→ **Exercise requirements**
Could the data below please be reproduced word for word, without the pictures?

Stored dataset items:
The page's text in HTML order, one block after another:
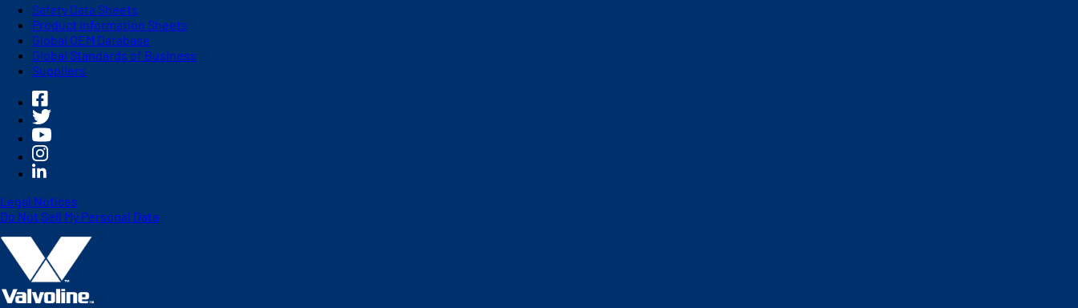
Safety Data Sheets
Product Information Sheets
Global OEM Database
Global Standards of Business
Suppliers
Legal Notices
Do Not Sell My Personal Data
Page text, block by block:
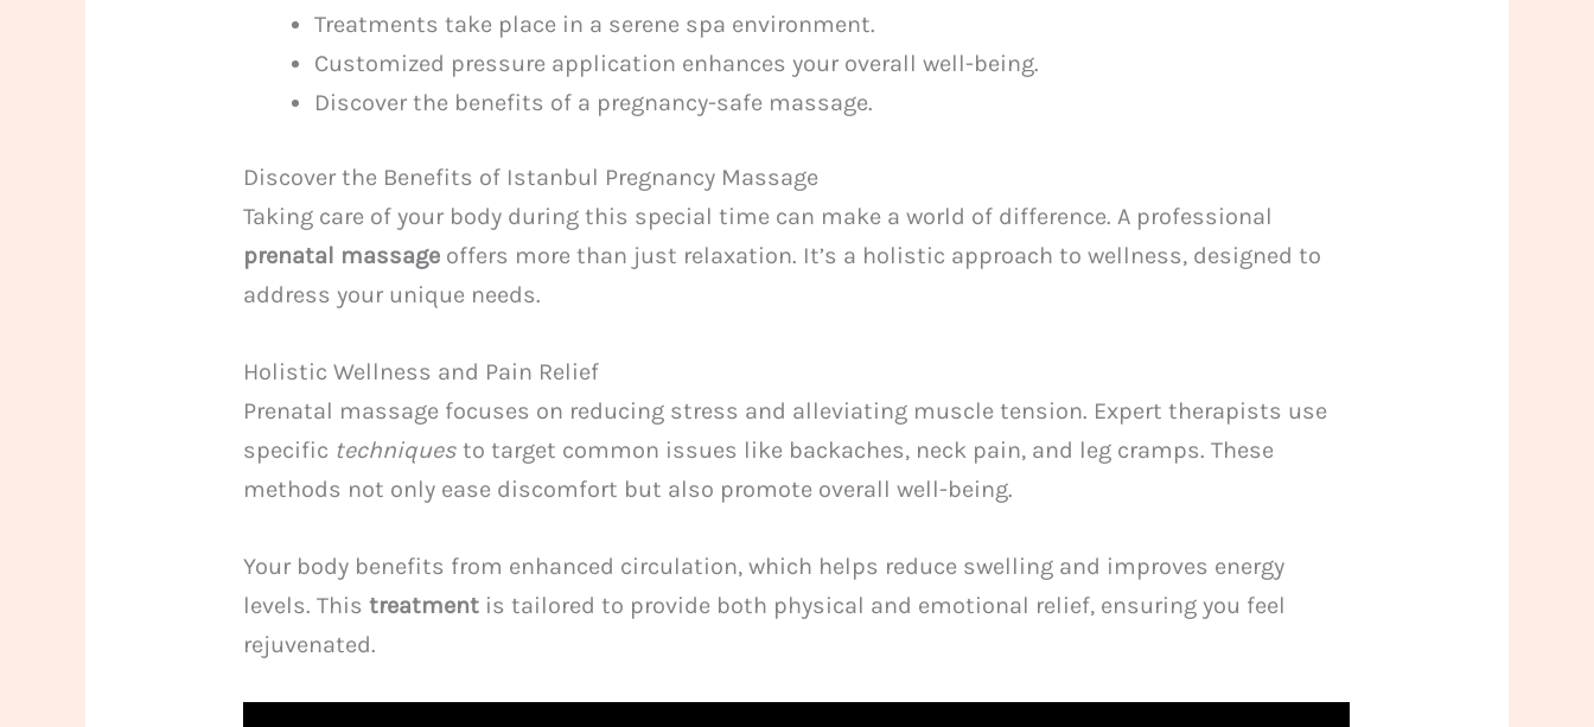
Treatments take place in a serene spa environment.
Customized pressure application enhances your overall well-being.
Discover the benefits of a pregnancy-safe massage.
Discover the Benefits of Istanbul Pregnancy Massage
Taking care of your body during this special time can make a world of difference. A professional
prenatal massage offers more than just relaxation. It’s a holistic approach to wellness, designed to
address your unique needs.
Holistic Wellness and Pain Relief
Prenatal massage focuses on reducing stress and alleviating muscle tension. Expert therapists use
specific techniques to target common issues like backaches, neck pain, and leg cramps. These
methods not only ease discomfort but also promote overall well-being.
Your body benefits from enhanced circulation, which helps reduce swelling and improves energy
levels. Thistreatment is tailored to provide both physical and emotional relief, ensuring you feel
rejuvenated.
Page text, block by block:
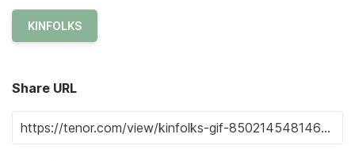
KINFOLKS
Share URL
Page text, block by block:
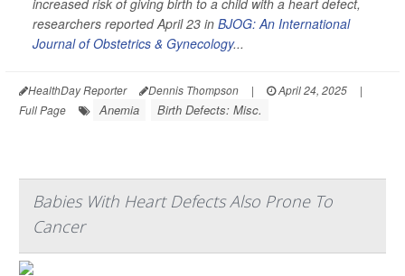
increased risk of giving birth to a child with a heart defect,
researchers reported April 23 in BJOG: An International
Journal of Obstetrics & Gynecology...
HealthDay Reporter Dennis Thompson | April 24, 2025
|
Full Page
Anemia Birth Defects: Misc.
Babies With Heart Defects Also Prone To
Cancer
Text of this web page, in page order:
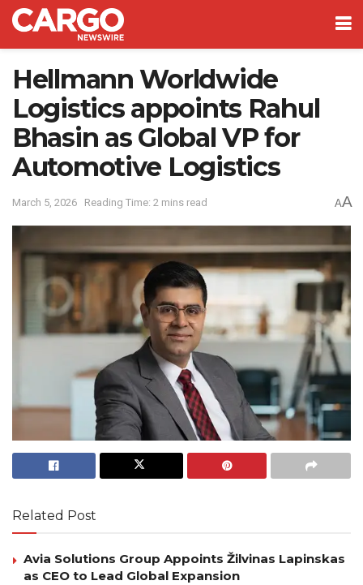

→ **Response for this exercise**
The page's text in HTML order, one block after another:
Safety Data Sheets
Product Information Sheets
Global OEM Database
Global Standards of Business
Suppliers
Legal Notices
Do Not Sell My Personal Data
Page text, block by block:
Treatments take place in a serene spa environment.
Customized pressure application enhances your overall well-being.
Discover the benefits of a pregnancy-safe massage.
Discover the Benefits of Istanbul Pregnancy Massage
Taking care of your body during this special time can make a world of difference. A professional
prenatal massage offers more than just relaxation. It’s a holistic approach to wellness, designed to
address your unique needs.
Holistic Wellness and Pain Relief
Prenatal massage focuses on reducing stress and alleviating muscle tension. Expert therapists use
specific techniques to target common issues like backaches, neck pain, and leg cramps. These
methods not only ease discomfort but also promote overall well-being.
Your body benefits from enhanced circulation, which helps reduce swelling and improves energy
levels. Thistreatment is tailored to provide both physical and emotional relief, ensuring you feel
rejuvenated.
Page text, block by block:
KINFOLKS
Share URL
Page text, block by block:
increased risk of giving birth to a child with a heart defect,
researchers reported April 23 in BJOG: An International
Journal of Obstetrics & Gynecology...
HealthDay Reporter Dennis Thompson | April 24, 2025
|
Full Page
Anemia Birth Defects: Misc.
Babies With Heart Defects Also Prone To
Cancer
Text of this web page, in page order:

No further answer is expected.